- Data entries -
———

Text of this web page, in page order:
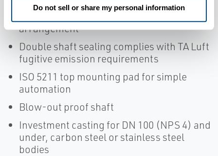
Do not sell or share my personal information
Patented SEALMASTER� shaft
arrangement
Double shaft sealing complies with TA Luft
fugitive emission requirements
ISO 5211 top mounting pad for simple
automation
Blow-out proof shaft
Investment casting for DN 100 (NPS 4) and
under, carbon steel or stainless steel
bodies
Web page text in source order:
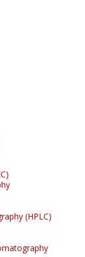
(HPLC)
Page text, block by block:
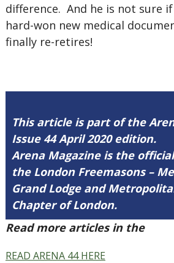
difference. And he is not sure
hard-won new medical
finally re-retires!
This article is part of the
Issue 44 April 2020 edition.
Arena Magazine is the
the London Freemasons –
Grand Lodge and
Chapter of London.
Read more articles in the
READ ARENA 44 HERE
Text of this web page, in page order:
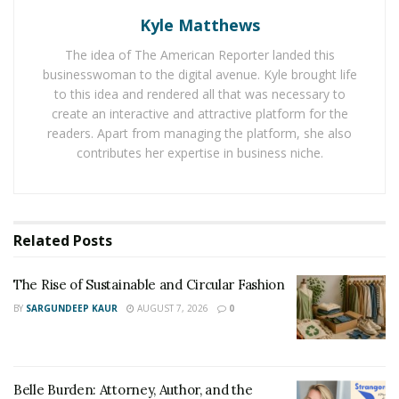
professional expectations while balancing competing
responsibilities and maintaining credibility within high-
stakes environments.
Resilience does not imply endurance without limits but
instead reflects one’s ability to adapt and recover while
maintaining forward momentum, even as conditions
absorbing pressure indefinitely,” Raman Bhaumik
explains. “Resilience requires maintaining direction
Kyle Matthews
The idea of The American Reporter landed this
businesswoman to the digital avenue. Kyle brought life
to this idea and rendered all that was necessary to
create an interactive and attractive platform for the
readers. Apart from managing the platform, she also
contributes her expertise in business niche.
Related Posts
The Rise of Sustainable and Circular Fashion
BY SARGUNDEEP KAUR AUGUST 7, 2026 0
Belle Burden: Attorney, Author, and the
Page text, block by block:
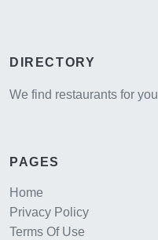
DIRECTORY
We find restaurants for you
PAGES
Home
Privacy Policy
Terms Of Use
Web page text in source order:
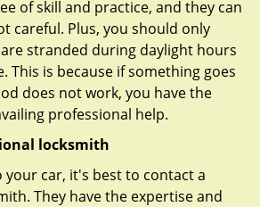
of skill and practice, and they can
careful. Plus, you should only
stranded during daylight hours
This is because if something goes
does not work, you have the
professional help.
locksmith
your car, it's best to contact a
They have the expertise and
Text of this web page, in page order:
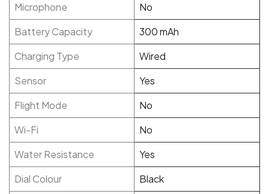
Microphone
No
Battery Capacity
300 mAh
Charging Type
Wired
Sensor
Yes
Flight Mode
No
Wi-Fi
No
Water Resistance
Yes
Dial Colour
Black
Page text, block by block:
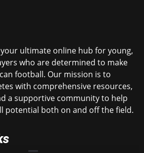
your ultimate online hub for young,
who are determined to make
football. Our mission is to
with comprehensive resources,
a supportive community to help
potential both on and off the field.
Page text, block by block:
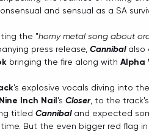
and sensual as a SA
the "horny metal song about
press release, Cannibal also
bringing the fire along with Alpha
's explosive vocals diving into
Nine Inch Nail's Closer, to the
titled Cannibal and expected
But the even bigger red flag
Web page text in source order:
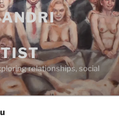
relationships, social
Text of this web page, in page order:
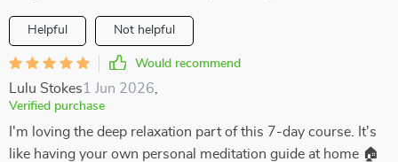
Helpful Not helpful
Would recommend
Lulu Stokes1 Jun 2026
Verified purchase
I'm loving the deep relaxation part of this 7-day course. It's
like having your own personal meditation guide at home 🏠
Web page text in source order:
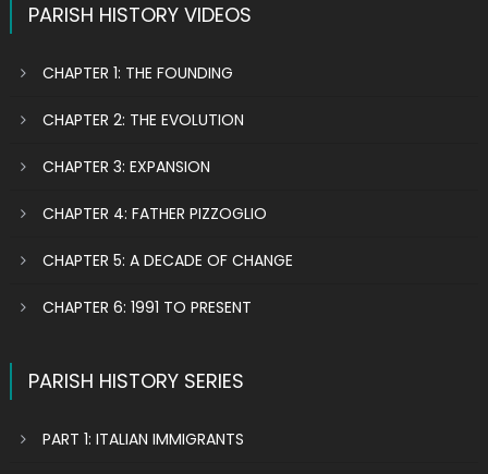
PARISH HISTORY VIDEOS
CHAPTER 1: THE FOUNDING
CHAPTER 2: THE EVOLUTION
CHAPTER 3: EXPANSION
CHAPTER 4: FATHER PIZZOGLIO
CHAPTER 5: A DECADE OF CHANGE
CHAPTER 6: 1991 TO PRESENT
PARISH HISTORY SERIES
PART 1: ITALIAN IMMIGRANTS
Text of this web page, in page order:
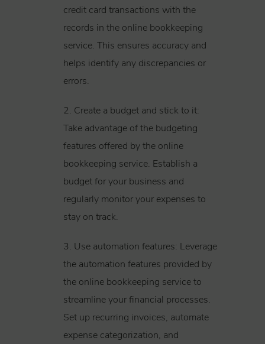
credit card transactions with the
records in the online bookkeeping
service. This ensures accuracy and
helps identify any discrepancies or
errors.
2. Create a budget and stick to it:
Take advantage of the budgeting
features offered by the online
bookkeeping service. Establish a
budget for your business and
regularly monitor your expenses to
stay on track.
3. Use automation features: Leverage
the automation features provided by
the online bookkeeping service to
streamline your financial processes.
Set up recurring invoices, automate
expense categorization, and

———

- TASK DESCRIPTION -
Start to finish, write out the data above exactly, omitting all pictures.

- RESPONSE -
Text of this web page, in page order:
Do not sell or share my personal information
Patented SEALMASTER� shaft
arrangement
Double shaft sealing complies with TA Luft
fugitive emission requirements
ISO 5211 top mounting pad for simple
automation
Blow-out proof shaft
Investment casting for DN 100 (NPS 4) and
under, carbon steel or stainless steel
bodies
Web page text in source order:
(HPLC)
Page text, block by block:
difference. And he is not sure
hard-won new medical
finally re-retires!
This article is part of the
Issue 44 April 2020 edition.
Arena Magazine is the
the London Freemasons –
Grand Lodge and
Chapter of London.
Read more articles in the
READ ARENA 44 HERE
Text of this web page, in page order:
professional expectations while balancing competing
responsibilities and maintaining credibility within high-
stakes environments.
Resilience does not imply endurance without limits but
instead reflects one’s ability to adapt and recover while
maintaining forward momentum, even as conditions
absorbing pressure indefinitely,” Raman Bhaumik
explains. “Resilience requires maintaining direction
Kyle Matthews
The idea of The American Reporter landed this
businesswoman to the digital avenue. Kyle brought life
to this idea and rendered all that was necessary to
create an interactive and attractive platform for the
readers. Apart from managing the platform, she also
contributes her expertise in business niche.
Related Posts
The Rise of Sustainable and Circular Fashion
BY SARGUNDEEP KAUR AUGUST 7, 2026 0
Belle Burden: Attorney, Author, and the
Page text, block by block:
DIRECTORY
We find restaurants for you
PAGES
Home
Privacy Policy
Terms Of Use
Web page text in source order:
of skill and practice, and they can
careful. Plus, you should only
stranded during daylight hours
This is because if something goes
does not work, you have the
professional help.
locksmith
your car, it's best to contact a
They have the expertise and
Text of this web page, in page order:
Microphone
No
Battery Capacity
300 mAh
Charging Type
Wired
Sensor
Yes
Flight Mode
No
Wi-Fi
No
Water Resistance
Yes
Dial Colour
Black
Page text, block by block:
your ultimate online hub for young,
who are determined to make
football. Our mission is to
with comprehensive resources,
a supportive community to help
potential both on and off the field.
Page text, block by block:
and sensual as a SA
the "horny metal song about
press release, Cannibal also
bringing the fire along with Alpha
's explosive vocals diving into
Nine Inch Nail's Closer, to the
titled Cannibal and expected
But the even bigger red flag
Web page text in source order:
relationships, social
Text of this web page, in page order:
Helpful Not helpful
Would recommend
Lulu Stokes1 Jun 2026
Verified purchase
I'm loving the deep relaxation part of this 7-day course. It's
like having your own personal meditation guide at home 🏠
Web page text in source order:
PARISH HISTORY VIDEOS
CHAPTER 1: THE FOUNDING
CHAPTER 2: THE EVOLUTION
CHAPTER 3: EXPANSION
CHAPTER 4: FATHER PIZZOGLIO
CHAPTER 5: A DECADE OF CHANGE
CHAPTER 6: 1991 TO PRESENT
PARISH HISTORY SERIES
PART 1: ITALIAN IMMIGRANTS
Text of this web page, in page order:
credit card transactions with the
records in the online bookkeeping
service. This ensures accuracy and
helps identify any discrepancies or
errors.
2. Create a budget and stick to it:
Take advantage of the budgeting
features offered by the online
bookkeeping service. Establish a
budget for your business and
regularly monitor your expenses to
stay on track.
3. Use automation features: Leverage
the automation features provided by
the online bookkeeping service to
streamline your financial processes.
Set up recurring invoices, automate
expense categorization, and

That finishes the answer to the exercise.